(Items from a data source)
►

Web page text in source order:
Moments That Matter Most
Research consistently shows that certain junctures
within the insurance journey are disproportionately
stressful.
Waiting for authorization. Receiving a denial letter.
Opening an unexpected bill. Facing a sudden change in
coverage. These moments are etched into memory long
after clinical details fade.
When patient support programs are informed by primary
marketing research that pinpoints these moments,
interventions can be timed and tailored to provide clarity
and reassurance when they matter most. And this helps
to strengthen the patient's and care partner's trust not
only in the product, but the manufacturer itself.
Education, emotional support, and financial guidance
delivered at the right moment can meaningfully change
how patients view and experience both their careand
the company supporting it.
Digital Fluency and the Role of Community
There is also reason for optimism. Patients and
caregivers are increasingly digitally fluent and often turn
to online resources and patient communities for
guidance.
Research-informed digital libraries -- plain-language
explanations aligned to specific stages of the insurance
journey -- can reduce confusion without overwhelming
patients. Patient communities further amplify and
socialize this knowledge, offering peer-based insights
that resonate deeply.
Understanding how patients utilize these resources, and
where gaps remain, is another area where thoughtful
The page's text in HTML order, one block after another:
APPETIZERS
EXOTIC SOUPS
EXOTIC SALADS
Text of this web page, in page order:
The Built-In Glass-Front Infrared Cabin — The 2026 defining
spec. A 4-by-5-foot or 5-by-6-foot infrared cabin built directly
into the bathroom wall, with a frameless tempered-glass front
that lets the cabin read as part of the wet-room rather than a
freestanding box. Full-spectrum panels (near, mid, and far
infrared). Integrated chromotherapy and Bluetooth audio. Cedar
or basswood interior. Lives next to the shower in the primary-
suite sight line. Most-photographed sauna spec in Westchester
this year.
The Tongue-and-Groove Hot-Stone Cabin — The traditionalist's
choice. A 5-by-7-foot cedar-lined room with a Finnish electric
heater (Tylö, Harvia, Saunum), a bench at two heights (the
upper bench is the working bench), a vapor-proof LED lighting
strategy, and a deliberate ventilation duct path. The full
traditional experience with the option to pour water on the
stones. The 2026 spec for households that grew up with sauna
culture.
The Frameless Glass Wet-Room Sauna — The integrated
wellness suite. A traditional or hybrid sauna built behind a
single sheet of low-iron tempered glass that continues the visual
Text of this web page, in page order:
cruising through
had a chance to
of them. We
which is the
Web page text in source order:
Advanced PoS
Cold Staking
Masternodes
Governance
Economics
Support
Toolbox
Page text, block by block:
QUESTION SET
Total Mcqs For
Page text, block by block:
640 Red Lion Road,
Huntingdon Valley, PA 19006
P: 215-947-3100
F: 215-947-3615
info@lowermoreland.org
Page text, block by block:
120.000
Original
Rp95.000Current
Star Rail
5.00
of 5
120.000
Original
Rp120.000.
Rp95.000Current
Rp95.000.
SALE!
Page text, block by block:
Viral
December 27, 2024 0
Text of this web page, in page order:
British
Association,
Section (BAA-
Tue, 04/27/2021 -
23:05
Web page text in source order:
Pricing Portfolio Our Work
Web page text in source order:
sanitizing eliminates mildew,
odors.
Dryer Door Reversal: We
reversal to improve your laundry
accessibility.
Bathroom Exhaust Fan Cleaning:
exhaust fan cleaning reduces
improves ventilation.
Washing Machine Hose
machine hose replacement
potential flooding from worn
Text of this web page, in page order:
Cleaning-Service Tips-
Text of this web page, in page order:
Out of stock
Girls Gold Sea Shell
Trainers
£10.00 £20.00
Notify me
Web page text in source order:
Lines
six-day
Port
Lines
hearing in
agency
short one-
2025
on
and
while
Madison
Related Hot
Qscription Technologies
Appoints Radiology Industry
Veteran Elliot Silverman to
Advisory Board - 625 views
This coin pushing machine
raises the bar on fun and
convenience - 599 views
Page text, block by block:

◄

- TASK BRIEF:
All entries shown above should be duplicated without a single difference.

- RESULT OF THE TASK:
Web page text in source order:
Moments That Matter Most
Research consistently shows that certain junctures
within the insurance journey are disproportionately
stressful.
Waiting for authorization. Receiving a denial letter.
Opening an unexpected bill. Facing a sudden change in
coverage. These moments are etched into memory long
after clinical details fade.
When patient support programs are informed by primary
marketing research that pinpoints these moments,
interventions can be timed and tailored to provide clarity
and reassurance when they matter most. And this helps
to strengthen the patient's and care partner's trust not
only in the product, but the manufacturer itself.
Education, emotional support, and financial guidance
delivered at the right moment can meaningfully change
how patients view and experience both their careand
the company supporting it.
Digital Fluency and the Role of Community
There is also reason for optimism. Patients and
caregivers are increasingly digitally fluent and often turn
to online resources and patient communities for
guidance.
Research-informed digital libraries -- plain-language
explanations aligned to specific stages of the insurance
journey -- can reduce confusion without overwhelming
patients. Patient communities further amplify and
socialize this knowledge, offering peer-based insights
that resonate deeply.
Understanding how patients utilize these resources, and
where gaps remain, is another area where thoughtful
The page's text in HTML order, one block after another:
APPETIZERS
EXOTIC SOUPS
EXOTIC SALADS
Text of this web page, in page order:
The Built-In Glass-Front Infrared Cabin — The 2026 defining
spec. A 4-by-5-foot or 5-by-6-foot infrared cabin built directly
into the bathroom wall, with a frameless tempered-glass front
that lets the cabin read as part of the wet-room rather than a
freestanding box. Full-spectrum panels (near, mid, and far
infrared). Integrated chromotherapy and Bluetooth audio. Cedar
or basswood interior. Lives next to the shower in the primary-
suite sight line. Most-photographed sauna spec in Westchester
this year.
The Tongue-and-Groove Hot-Stone Cabin — The traditionalist's
choice. A 5-by-7-foot cedar-lined room with a Finnish electric
heater (Tylö, Harvia, Saunum), a bench at two heights (the
upper bench is the working bench), a vapor-proof LED lighting
strategy, and a deliberate ventilation duct path. The full
traditional experience with the option to pour water on the
stones. The 2026 spec for households that grew up with sauna
culture.
The Frameless Glass Wet-Room Sauna — The integrated
wellness suite. A traditional or hybrid sauna built behind a
single sheet of low-iron tempered glass that continues the visual
Text of this web page, in page order:
cruising through
had a chance to
of them. We
which is the
Web page text in source order:
Advanced PoS
Cold Staking
Masternodes
Governance
Economics
Support
Toolbox
Page text, block by block:
QUESTION SET
Total Mcqs For
Page text, block by block:
640 Red Lion Road,
Huntingdon Valley, PA 19006
P: 215-947-3100
F: 215-947-3615
info@lowermoreland.org
Page text, block by block:
120.000
Original
Rp95.000Current
Star Rail
5.00
of 5
120.000
Original
Rp120.000.
Rp95.000Current
Rp95.000.
SALE!
Page text, block by block:
Viral
December 27, 2024 0
Text of this web page, in page order:
British
Association,
Section (BAA-
Tue, 04/27/2021 -
23:05
Web page text in source order:
Pricing Portfolio Our Work
Web page text in source order:
sanitizing eliminates mildew,
odors.
Dryer Door Reversal: We
reversal to improve your laundry
accessibility.
Bathroom Exhaust Fan Cleaning:
exhaust fan cleaning reduces
improves ventilation.
Washing Machine Hose
machine hose replacement
potential flooding from worn
Text of this web page, in page order:
Cleaning-Service Tips-
Text of this web page, in page order:
Out of stock
Girls Gold Sea Shell
Trainers
£10.00 £20.00
Notify me
Web page text in source order:
Lines
six-day
Port
Lines
hearing in
agency
short one-
2025
on
and
while
Madison
Related Hot
Qscription Technologies
Appoints Radiology Industry
Veteran Elliot Silverman to
Advisory Board - 625 views
This coin pushing machine
raises the bar on fun and
convenience - 599 views
Page text, block by block:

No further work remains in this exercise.